军当即答复要坚守。我在电话中告诉胡副师长:“军要坚守,赶快令四连抢修工事。”
大约一刻钟左右,94团报告:“4连遭敌炮击,已伤亡29人。”
我一面命令师炮兵压制越军炮兵,一面要杨子谦参谋长向军报告此情况,请示军是否还要坚守。这下,军指示很干脆:“撤!”
在我炮火的掩护下,我进攻连队仅用30分钟就安全撤离。
这个血的教训,战后在(11军)军史中,寥寥数语一笔带过:“我攻占968高地后,本应快打快撤,但由于对敌情分析判断错误,未及时批准32师请示撤离阵地的报告,招致20余人伤亡。”
(小编:出击968高地我军因后撤不及时牺牲战士6名,伤官兵23名。)
32师班长成员从左至右:蹇广臻、田兴明、刘先诚、刘智浚、刘玉尊、王德武、黎德富、杨子谦
经历了968高地这件事,刘玉尊师长也算吃一堑长一智:
在我师攻打968高地的同时,军里曾来电指示:“据技侦通报,你师攻打968高地实施炮火急袭时,击中向那拉口子方向偷袭之敌一个加强营,现均躲在154高地下面的山洞里,你师要抓住时机将其歼灭。”
刘玉尊师长考虑到地形不利、敌情不明(洞里有多少敌人,洞外有多少敌人,都在什么位置,我们不清楚),这种无把握无准备之仗属于《亮剑》李云龙口中的“赔本买卖”,经过几位师领导商议,都决定不打,然后给军里发报阐明不打的理由:
最后我又强调了一点:“在电报的结尾,一定要写上我已做好打的准备,打与不打,请军指示!”
明明曼棍洞32师师指与11军军前指有电话,打电话又方便又快,为何要专门发电报呢?因为发电报有底稿,可以立此为据!
11军前指接到电报,都明白意思,谁也不肯给出明确指示。
道理很简单,万一打154高地山洞失利,没有电报底稿为证,可以说你32师没有根据战场实际情况做出正确的决定。
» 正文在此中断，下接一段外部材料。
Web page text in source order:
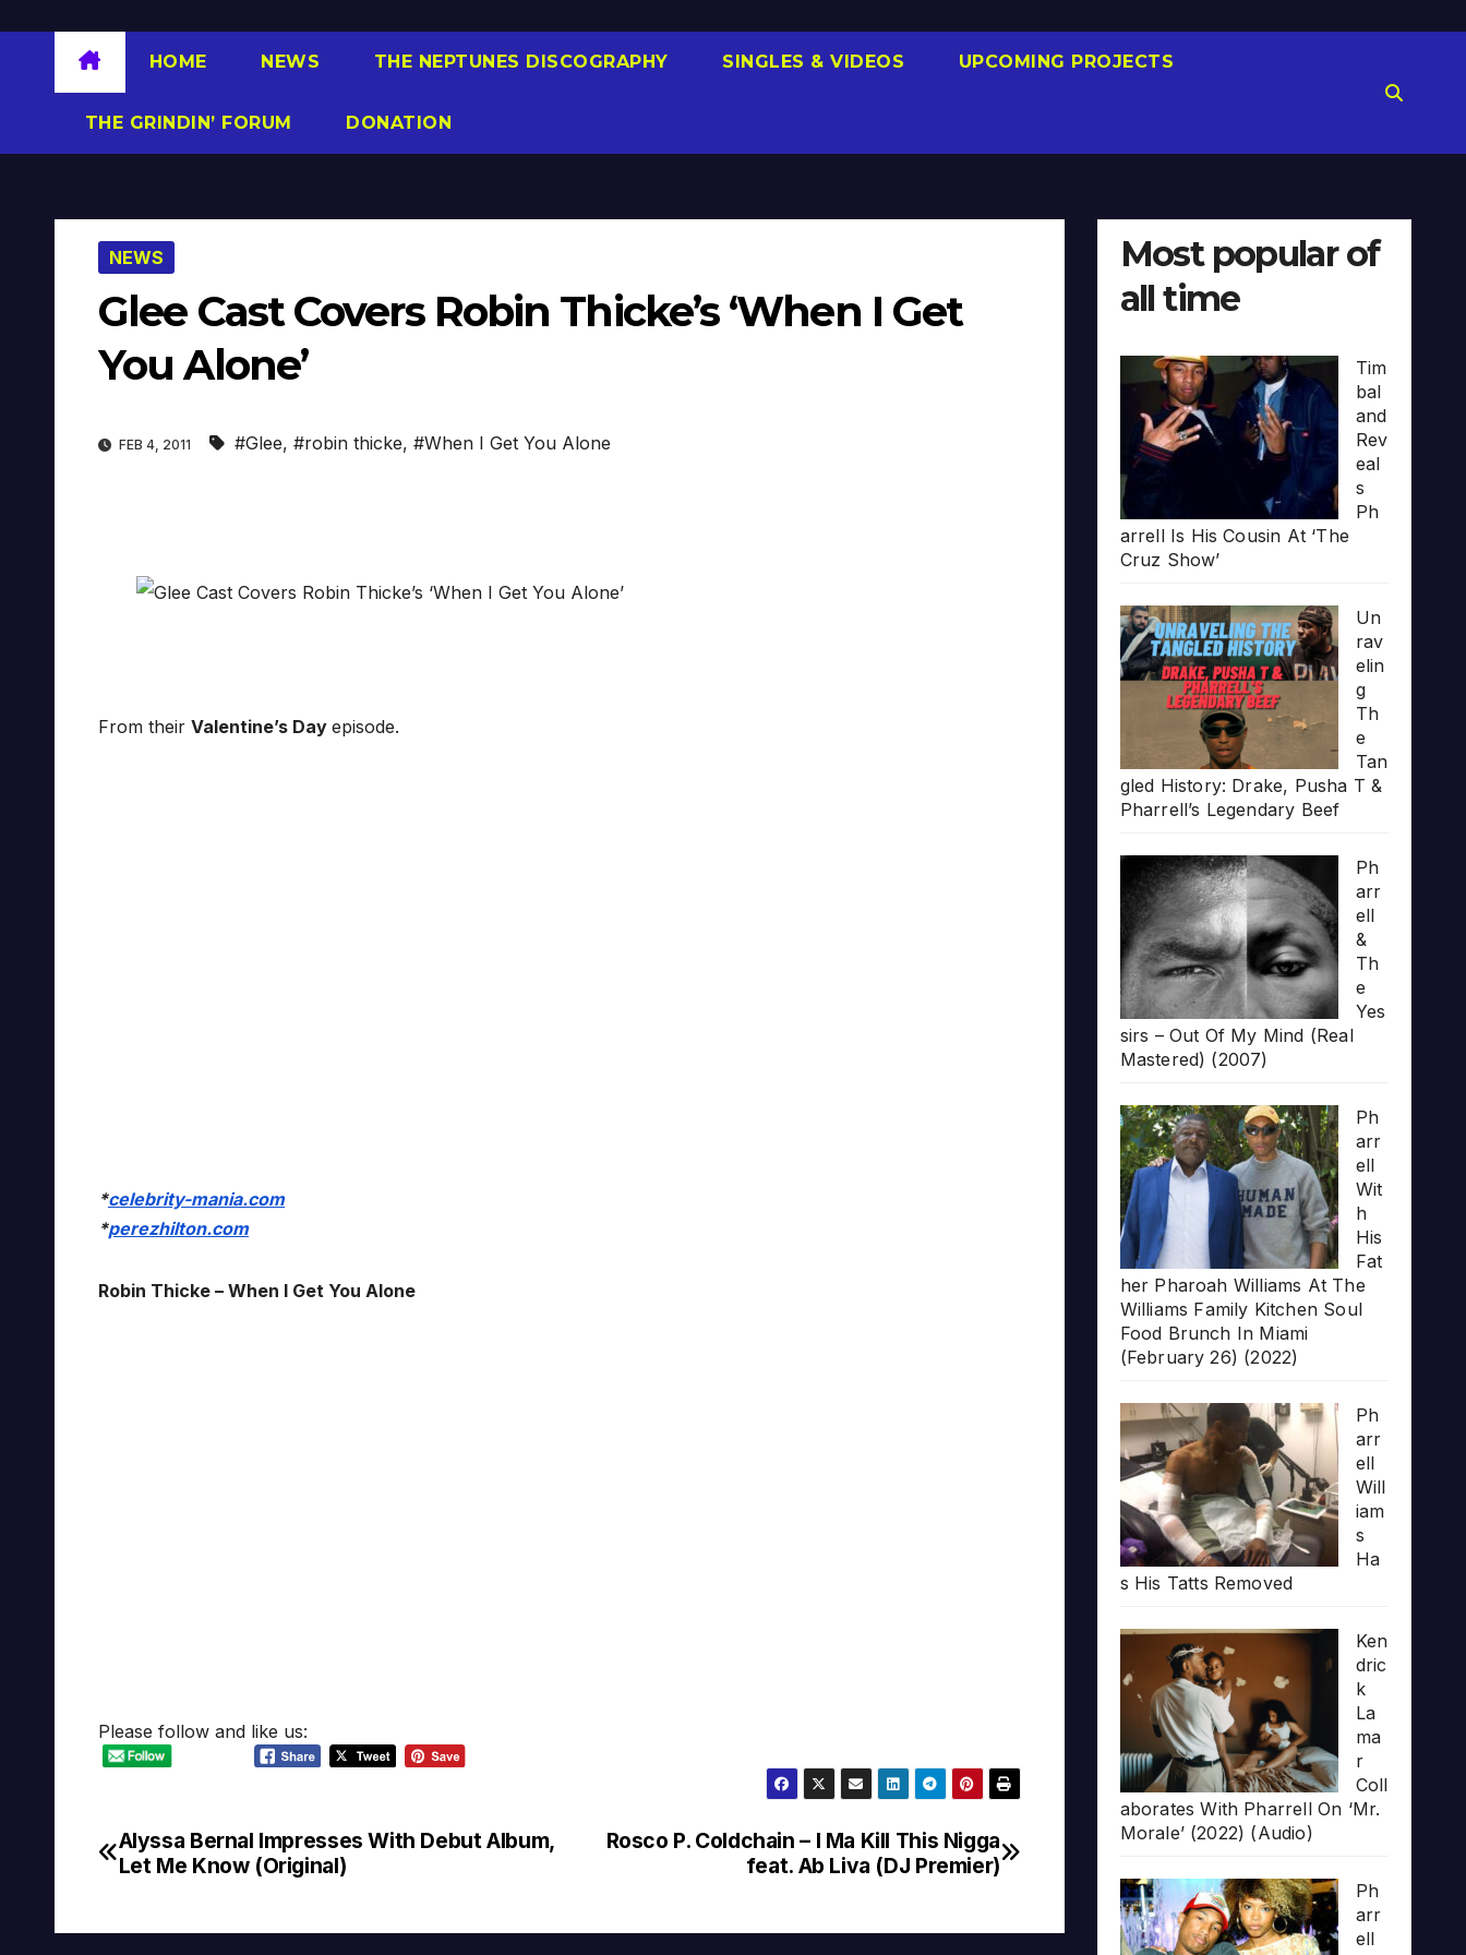
HOME NEWS THE NEPTUNES DISCOGRAPHY SINGLES & VIDEOS UPCOMING PROJECTS
THE GRINDIN’ FORUM DONATION
NEWS
Glee Cast Covers Robin Thicke’s ‘When I Get
You Alone’
FEB 4, 2011 #Glee, #robin thicke, #When I Get You Alone
From their Valentine’s Day episode.
*celebrity-mania.com
*perezhilton.com
Robin Thicke – When I Get You Alone
Please follow and like us:
Post
Rosco P. Coldchain – I Ma Kill This Nigga
feat. Ab Liva (DJ Premier)
Alyssa Bernal Impresses With Debut Album,
Let Me Know (Original)
Most popular of
all time
Tim
bal
and
Rev
eal
s
Ph
arrell Is His Cousin At ‘The
Cruz Show’
Un
rav
elin
g
Th
e
Tan
gled History: Drake, Pusha T &
Pharrell’s Legendary Beef
Ph
arr
ell
&
Th
e
Yes
sirs – Out Of My Mind (Real
Mastered) (2007)
Ph
arr
ell
Wit
h
His
Fat
her Pharoah Williams At The
Williams Family Kitchen Soul
Food Brunch In Miami
(February 26) (2022)
Ph
arr
ell
Will
iam
s
Ha
s His Tatts Removed
Ken
dric
k
La
ma
r
Coll
aborates With Pharrell On ‘Mr.
Morale’ (2022) (Audio)
Ph
arr
ell
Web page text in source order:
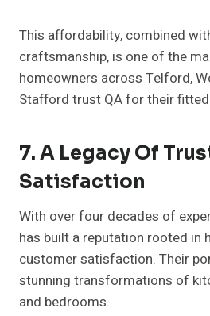
This affordability, combined
craftsmanship, is one of the
homeowners across Telford,
Stafford trust QA for their
7. A Legacy Of
Satisfaction
With over four decades of
has built a reputation rooted in
customer satisfaction. Their
stunning transformations of
and bedrooms.
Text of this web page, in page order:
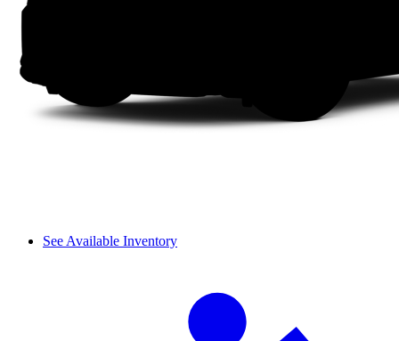
See Available Inventory
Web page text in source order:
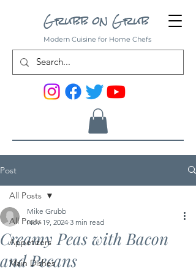
Grubb on Grub
Modern Cuisine for Home Chefs
Post
All Posts
Appetizers
Main Dishes
All Posts
Creamy Peas with Bacon
and Pecans
Mike Grubb
Nov 19, 2024 3 min read
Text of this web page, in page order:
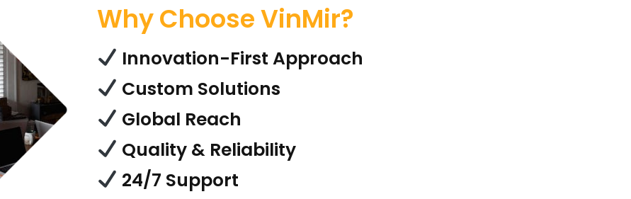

如果打胜了,肯定是军部善于抓住战机。
可32师用一招《天龙八部》里面姑苏慕容的“以彼之道还施彼身”:首先我阐明强行攻击的不利因素,但是我也不说自己不肯打,打不打的决策权交给军里。
结果直到32师回撤,也没接到军的任何指示。
结语:
从32师师长战后提拔落空到本人坚决要求转业,我们的上级首长是不是该有容人之量呢?何况刘玉尊师长也许言词冲动,但这样爱护重视战士生命的师长才更应该成为军长司令!